Instructions for the task
Write out exactly the lines of the entries below from the one holding "Page text, block" to the one holding "Protects water supply during shortages.", inclusive, and leave out all other lines.

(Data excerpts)
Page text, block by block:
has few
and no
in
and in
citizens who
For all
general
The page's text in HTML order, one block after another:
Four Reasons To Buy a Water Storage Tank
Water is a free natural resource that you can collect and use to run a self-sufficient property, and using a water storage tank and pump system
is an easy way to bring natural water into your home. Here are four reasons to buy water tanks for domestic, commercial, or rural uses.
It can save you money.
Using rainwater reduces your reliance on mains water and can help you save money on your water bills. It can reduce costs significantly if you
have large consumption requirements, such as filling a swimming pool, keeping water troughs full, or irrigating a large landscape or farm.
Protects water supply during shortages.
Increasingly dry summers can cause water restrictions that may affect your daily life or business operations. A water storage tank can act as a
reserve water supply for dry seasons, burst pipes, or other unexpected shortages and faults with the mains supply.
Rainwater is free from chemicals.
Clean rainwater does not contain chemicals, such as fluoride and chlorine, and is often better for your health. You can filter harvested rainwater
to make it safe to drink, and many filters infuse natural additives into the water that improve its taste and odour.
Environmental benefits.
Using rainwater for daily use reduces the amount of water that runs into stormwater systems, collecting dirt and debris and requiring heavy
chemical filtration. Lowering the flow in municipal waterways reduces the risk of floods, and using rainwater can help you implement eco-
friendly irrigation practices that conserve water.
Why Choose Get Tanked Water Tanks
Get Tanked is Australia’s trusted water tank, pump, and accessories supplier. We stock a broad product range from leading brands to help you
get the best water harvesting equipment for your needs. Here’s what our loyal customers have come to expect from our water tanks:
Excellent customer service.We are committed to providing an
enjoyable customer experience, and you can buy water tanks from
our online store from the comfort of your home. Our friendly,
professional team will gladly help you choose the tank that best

* * *

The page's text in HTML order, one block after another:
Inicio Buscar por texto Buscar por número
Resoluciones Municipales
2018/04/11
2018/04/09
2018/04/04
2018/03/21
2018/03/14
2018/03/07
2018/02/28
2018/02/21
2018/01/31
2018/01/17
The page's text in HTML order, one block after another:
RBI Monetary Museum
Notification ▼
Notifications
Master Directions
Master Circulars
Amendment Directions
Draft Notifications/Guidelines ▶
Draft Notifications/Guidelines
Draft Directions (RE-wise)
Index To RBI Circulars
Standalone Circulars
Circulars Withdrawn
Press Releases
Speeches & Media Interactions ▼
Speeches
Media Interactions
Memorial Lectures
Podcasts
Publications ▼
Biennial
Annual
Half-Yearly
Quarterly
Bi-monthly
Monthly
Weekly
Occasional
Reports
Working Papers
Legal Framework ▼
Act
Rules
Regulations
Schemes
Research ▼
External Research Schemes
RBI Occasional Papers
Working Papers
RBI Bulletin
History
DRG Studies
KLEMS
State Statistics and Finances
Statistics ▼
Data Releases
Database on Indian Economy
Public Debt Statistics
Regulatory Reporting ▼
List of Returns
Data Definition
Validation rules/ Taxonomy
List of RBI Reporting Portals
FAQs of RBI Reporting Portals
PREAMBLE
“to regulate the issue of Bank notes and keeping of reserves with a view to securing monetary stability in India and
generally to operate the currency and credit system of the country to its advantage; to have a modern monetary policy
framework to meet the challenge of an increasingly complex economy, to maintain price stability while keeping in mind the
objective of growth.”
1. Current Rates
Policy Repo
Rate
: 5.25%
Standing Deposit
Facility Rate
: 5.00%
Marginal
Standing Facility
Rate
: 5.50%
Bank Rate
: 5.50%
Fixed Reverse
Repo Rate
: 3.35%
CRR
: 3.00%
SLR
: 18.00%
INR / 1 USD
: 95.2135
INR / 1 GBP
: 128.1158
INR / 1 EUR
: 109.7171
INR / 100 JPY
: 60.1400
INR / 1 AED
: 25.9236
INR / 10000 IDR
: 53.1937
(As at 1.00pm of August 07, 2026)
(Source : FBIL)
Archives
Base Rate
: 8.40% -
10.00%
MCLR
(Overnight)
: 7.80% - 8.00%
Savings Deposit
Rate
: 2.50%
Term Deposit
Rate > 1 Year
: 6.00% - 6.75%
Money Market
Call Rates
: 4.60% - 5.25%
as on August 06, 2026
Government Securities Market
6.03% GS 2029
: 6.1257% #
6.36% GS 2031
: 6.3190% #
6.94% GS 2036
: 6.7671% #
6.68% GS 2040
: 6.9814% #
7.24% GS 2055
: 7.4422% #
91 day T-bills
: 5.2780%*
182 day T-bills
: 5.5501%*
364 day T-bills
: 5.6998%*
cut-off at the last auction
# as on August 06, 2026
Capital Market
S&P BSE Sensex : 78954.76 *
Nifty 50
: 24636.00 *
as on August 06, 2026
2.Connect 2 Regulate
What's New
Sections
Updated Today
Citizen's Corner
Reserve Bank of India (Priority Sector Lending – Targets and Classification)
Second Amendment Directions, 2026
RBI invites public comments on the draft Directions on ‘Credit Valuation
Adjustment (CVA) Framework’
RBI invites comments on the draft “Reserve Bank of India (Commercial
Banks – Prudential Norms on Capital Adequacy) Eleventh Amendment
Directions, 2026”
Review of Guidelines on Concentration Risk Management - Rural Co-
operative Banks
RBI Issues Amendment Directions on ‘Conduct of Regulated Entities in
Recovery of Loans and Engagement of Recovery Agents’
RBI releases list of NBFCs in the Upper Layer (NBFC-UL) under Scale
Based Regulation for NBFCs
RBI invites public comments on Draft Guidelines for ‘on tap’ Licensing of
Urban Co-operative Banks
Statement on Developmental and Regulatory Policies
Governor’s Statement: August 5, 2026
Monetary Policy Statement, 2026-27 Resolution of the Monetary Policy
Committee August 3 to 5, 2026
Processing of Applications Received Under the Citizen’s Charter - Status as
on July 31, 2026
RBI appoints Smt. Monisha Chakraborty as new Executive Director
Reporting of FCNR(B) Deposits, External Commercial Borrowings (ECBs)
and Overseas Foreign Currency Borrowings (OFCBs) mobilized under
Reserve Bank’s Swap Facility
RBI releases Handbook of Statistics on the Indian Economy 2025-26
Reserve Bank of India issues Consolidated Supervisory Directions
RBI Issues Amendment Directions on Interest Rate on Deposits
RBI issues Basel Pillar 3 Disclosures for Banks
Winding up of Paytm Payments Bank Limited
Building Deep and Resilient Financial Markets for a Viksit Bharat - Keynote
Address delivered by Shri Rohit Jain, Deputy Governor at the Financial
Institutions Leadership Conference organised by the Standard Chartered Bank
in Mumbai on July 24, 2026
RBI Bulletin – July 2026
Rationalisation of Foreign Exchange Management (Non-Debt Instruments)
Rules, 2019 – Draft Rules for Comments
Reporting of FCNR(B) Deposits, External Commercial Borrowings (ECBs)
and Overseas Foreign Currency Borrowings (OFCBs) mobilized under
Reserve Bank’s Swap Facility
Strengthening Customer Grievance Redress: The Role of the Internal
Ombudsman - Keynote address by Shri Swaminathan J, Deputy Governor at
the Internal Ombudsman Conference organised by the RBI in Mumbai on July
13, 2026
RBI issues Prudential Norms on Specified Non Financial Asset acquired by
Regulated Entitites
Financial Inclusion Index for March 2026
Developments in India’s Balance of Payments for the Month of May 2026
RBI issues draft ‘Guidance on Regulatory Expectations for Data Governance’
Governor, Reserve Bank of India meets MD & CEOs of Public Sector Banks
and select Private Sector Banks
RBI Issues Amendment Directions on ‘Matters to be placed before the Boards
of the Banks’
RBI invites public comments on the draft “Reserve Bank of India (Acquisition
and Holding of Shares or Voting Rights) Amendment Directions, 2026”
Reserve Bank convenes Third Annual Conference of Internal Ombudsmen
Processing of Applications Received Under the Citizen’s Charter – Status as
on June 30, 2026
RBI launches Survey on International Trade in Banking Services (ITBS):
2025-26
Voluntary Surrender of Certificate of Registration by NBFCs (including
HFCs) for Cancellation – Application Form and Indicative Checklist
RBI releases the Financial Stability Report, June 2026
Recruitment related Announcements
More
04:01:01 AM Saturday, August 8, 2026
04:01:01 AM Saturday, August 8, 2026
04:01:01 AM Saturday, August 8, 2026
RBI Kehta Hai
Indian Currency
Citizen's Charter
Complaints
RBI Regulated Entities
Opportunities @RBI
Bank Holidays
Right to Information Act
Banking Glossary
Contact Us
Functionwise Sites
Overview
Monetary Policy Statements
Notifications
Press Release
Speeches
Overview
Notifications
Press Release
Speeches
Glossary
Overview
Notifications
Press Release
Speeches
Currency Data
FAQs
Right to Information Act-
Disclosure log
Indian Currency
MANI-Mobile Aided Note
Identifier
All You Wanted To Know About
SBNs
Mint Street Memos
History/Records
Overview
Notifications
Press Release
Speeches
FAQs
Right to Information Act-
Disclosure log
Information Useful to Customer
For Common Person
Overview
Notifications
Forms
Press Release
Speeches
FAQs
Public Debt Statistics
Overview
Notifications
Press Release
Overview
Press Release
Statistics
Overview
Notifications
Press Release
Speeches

Your solution
Page text, block by block:
has few
and no
in
and in
citizens who
For all
general
The page's text in HTML order, one block after another:
Four Reasons To Buy a Water Storage Tank
Water is a free natural resource that you can collect and use to run a self-sufficient property, and using a water storage tank and pump system
is an easy way to bring natural water into your home. Here are four reasons to buy water tanks for domestic, commercial, or rural uses.
It can save you money.
Using rainwater reduces your reliance on mains water and can help you save money on your water bills. It can reduce costs significantly if you
have large consumption requirements, such as filling a swimming pool, keeping water troughs full, or irrigating a large landscape or farm.
Protects water supply during shortages.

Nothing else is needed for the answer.